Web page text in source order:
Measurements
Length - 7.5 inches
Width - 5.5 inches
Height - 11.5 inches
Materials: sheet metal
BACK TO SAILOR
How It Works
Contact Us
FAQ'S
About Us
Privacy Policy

■ ■ ■ ■ ■ ■ ■

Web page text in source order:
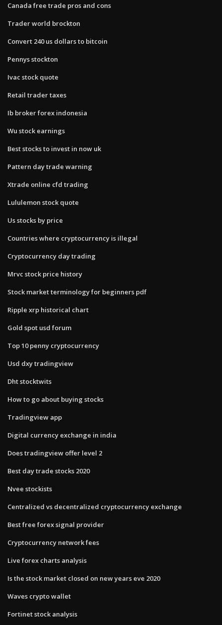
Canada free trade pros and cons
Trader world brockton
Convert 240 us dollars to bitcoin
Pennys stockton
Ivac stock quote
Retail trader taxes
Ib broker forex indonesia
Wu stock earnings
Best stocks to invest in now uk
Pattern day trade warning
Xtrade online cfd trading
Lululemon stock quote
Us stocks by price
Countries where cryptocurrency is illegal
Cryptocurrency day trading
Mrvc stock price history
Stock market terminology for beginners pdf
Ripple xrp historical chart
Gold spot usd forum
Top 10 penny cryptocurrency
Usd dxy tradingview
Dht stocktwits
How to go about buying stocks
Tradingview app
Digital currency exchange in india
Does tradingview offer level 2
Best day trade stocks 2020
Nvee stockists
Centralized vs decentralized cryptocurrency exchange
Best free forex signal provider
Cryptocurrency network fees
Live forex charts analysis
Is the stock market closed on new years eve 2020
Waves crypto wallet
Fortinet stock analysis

■ ■ ■ ■ ■ ■ ■

* [Task directions] For the material above, reproduce exactly the lines from the line with "Nvee stockists" to the line with "Fortinet stock analysis", inclusive, and exclude all others.

* [Solution to the problem]
Nvee stockists
Centralized vs decentralized cryptocurrency exchange
Best free forex signal provider
Cryptocurrency network fees
Live forex charts analysis
Is the stock market closed on new years eve 2020
Waves crypto wallet
Fortinet stock analysis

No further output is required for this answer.